下限の2歳には、明確な安全上の理由があります。海外試験で、2歳未満では接種後の入院や喘鳴が増えたため、日本でも2歳未満は対象になっていません(※1、※6)。

一方、19歳になった瞬間に、体の仕組みが急に変わるわけではありません。

PMDAの審査報告書では、日本の臨床試験で有効性と安全性を検討した年齢を踏まえ、接種対象を2歳以上19歳未満とすることが可能と判断されています(※6)。つまり、日本の上限は、国内で確認した範囲が18歳までだったことが直接の根拠です。

ただし、年齢に伴う生物学的な変化もあります。

海外で5歳から49歳の344人にフルミストと同じ種類のワクチンを接種した研究では、鼻からワクチンウイルスが検出される割合は年齢が高いほど低く、接種前の血液中の抗体が高いほど低いという関係が見られました(※7)。過去の感染や接種でできた免疫が、ワクチンウイルスを鼻の入口で早く抑え、十分に増える前に追い返す可能性があります。
ただし、これはウイルス排出を調べた研究であり、年齢別の発症予防効果を直接証明したものではありません。また、この仕組みだけで日本の19歳という上限が決まったわけでもありません。

体の反応は少しずつ変わりますが、承認の線は臨床試験で確認した範囲に引かれています。ここを分けて考えると分かりやすいと思います。

 

注射と点鼻は、「どちらが上」ではなく選び分けます

フルミストには、針を使わず、日本では1シーズン1回で済むという大きな利点があります。一方、年齢、喘息・喘鳴、免疫状態、服用中の薬、ご家族の状況によっては、注射のほうが適しています。

フルミストが必ず注射よりよく効くわけでも、注射が古くて劣るわけでもありません。

実際の選び方、接種できない条件、副反応、接種後の発熱や検査については、当院の「インフルエンザワクチンのQ&A」にまとめています。

 

国内での有効性・安全性のデータは、こちらをご覧ください。

フルミストは本当に効く? 発売初年度の国内データを、いま改めて読み解きます

 

迷われたら、接種前に診察室でお声がけください。お子さんの年齢、体調、持病、ご家庭の状況を確認しながら一緒に考えます。

 

参考文献

 

※1 PMDA「フルミスト点鼻液 電子添文」(2026年8月改訂)

※2 Chan W, Zhou H, Kemble G, Jin H. The cold adapted and temperature sensitive influenza A/Ann Arbor/6/60 virus, the master donor virus for live attenuated influenza vaccines, has multiple defects in replication at the restrictive temperature. Virology. 2008;380(2):304-311. PMID: 18768193.

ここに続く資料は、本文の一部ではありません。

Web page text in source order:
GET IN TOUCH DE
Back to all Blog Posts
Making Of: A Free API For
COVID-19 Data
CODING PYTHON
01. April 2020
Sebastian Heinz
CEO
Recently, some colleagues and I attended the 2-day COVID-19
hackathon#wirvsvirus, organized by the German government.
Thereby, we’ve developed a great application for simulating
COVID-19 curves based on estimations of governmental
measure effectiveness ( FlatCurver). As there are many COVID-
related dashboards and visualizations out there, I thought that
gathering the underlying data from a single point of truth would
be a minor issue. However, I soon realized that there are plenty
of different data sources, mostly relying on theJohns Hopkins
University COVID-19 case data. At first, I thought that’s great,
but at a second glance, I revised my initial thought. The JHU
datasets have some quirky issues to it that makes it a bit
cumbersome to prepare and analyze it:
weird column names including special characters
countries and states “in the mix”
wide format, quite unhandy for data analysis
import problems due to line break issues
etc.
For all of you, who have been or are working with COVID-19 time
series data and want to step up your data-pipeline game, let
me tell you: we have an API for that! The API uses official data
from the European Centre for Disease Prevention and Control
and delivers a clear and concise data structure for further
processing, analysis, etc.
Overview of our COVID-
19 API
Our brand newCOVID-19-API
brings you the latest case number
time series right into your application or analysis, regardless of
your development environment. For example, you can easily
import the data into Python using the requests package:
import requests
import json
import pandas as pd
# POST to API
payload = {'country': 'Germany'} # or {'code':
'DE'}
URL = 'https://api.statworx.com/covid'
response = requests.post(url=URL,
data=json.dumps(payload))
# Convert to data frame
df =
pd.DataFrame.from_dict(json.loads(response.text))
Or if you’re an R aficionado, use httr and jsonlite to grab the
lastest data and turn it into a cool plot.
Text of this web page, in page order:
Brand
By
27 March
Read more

※3 日本小児科学会予防接種・感染症対策委員会「経鼻弱毒生インフルエンザワクチンの使用に関する考え方~医療機関の皆様へ~」 9月 2, 2024

※4 Vesikari T, Karvonen A, Korhonen T, et al. A randomized, double-blind study of the safety, transmissibility and phenotypic and genotypic stability of cold-adapted influenza virus vaccine. Pediatr Infect Dis J. 2006;25(7):590-595. PMID: 16804427.

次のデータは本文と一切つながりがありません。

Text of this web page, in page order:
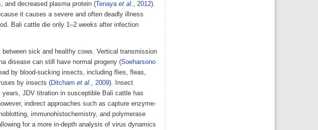
and decreased plasma protein (Tenaya et al., 2012).
it causes a severe and often deadly illness
Bali cattle die only 1–2 weeks after infection
sick and healthy cows. Vertical transmission
disease can still have normal progeny (Soeharsono
by blood-sucking insects, including flies, fleas,
by insects (Ditcham et al., 2009). Insect
JDV titration in susceptible Bali cattle has
indirect approaches such as capture enzyme-
immunohistochemistry, and polymerase
for a more in-depth analysis of virus dynamics
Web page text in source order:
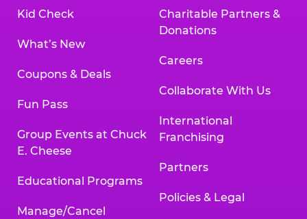
Kid Check
What’s New
Coupons & Deals
Fun Pass
Group Events at Chuck
E. Cheese
Educational Programs
Manage/Cancel
Charitable Partners &
Donations
Careers
Collaborate With Us
International
Franchising
Partners
Policies & Legal
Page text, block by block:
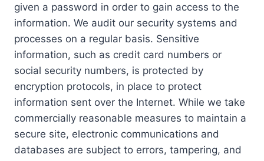
given a password in order to gain access to the
information. We audit our security systems and
processes on a regular basis. Sensitive
information, such as credit card numbers or
social security numbers, is protected by
encryption protocols, in place to protect
information sent over the Internet. While we take
commercially reasonable measures to maintain a
secure site, electronic communications and
databases are subject to errors, tampering, and
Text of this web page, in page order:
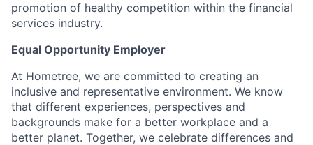
promotion of healthy competition within the financial
services industry.
Equal Opportunity Employer
At Hometree, we are committed to creating an
inclusive and representative environment. We know
that different experiences, perspectives and
backgrounds make for a better workplace and a
better planet. Together, we celebrate differences and
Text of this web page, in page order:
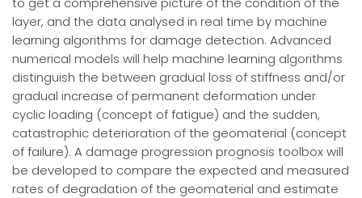
layer, and the data analysed in real time by machine
learning algorithms for damage detection. Advanced
numerical models will help machine learning algorithms
distinguish the between gradual loss of stiffness and/or
gradual increase of permanent deformation under
cyclic loading (concept of fatigue) and the sudden,
catastrophic deterioration of the geomaterial (concept
of failure). A damage progression prognosis toolbox will
be developed to compare the expected and measured
rates of degradation of the geomaterial and estimate
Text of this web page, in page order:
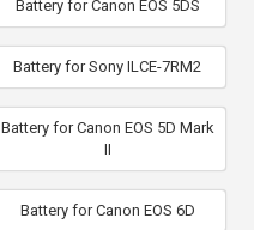
Battery for Canon EOS 5DS
Battery for Sony ILCE-7RM2
Battery for Canon EOS 5D Mark
II
Battery for Canon EOS 6D

※5 Ambrose CS, Yi T, Walker RE, Connor EM. Duration of protection provided by live attenuated influenza vaccine in children. Pediatr Infect Dis J. 2008;27(8):744-748. PMID: 18600188.

※6 PMDA「フルミスト点鼻液 審査報告書」 2月 9, 2023

※7 Block SL, Yogev R, Hayden FG, Ambrose CS, Zeng W, Walker RE. Shedding and immunogenicity of live attenuated influenza vaccine virus in subjects 5-49 years of age. Vaccine. 2008;26(38):4940-4946. PMID: 18662737.